Required action:
Every line containing the word "Wellness" must be pulled from the records.

Source data:
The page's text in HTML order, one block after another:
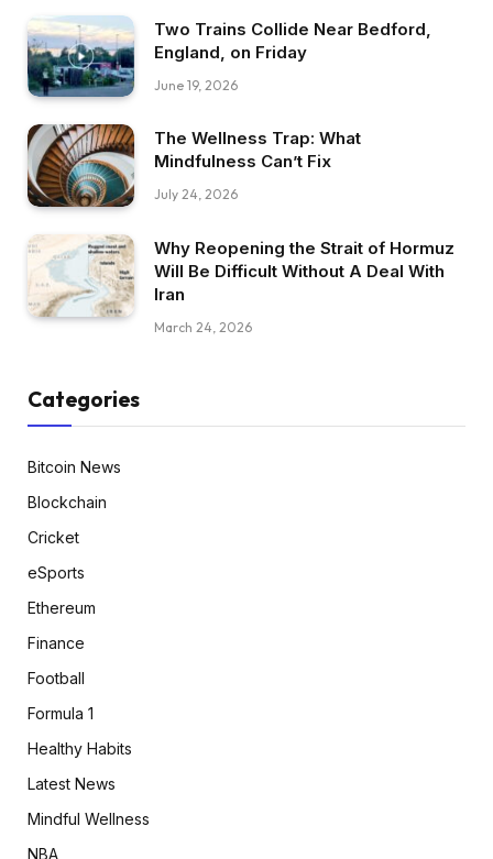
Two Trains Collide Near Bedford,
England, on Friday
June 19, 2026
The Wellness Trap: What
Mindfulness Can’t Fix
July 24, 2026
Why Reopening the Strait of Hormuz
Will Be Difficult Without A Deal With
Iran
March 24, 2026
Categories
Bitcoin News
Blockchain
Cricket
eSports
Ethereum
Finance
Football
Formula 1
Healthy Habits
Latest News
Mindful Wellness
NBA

--

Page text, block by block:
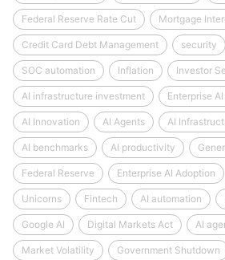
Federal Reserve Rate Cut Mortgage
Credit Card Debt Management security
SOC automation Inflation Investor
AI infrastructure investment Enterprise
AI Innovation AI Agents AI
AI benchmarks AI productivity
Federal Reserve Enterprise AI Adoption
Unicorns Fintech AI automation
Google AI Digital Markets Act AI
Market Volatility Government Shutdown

Solution to this exercise:
The Wellness Trap: What
Mindful Wellness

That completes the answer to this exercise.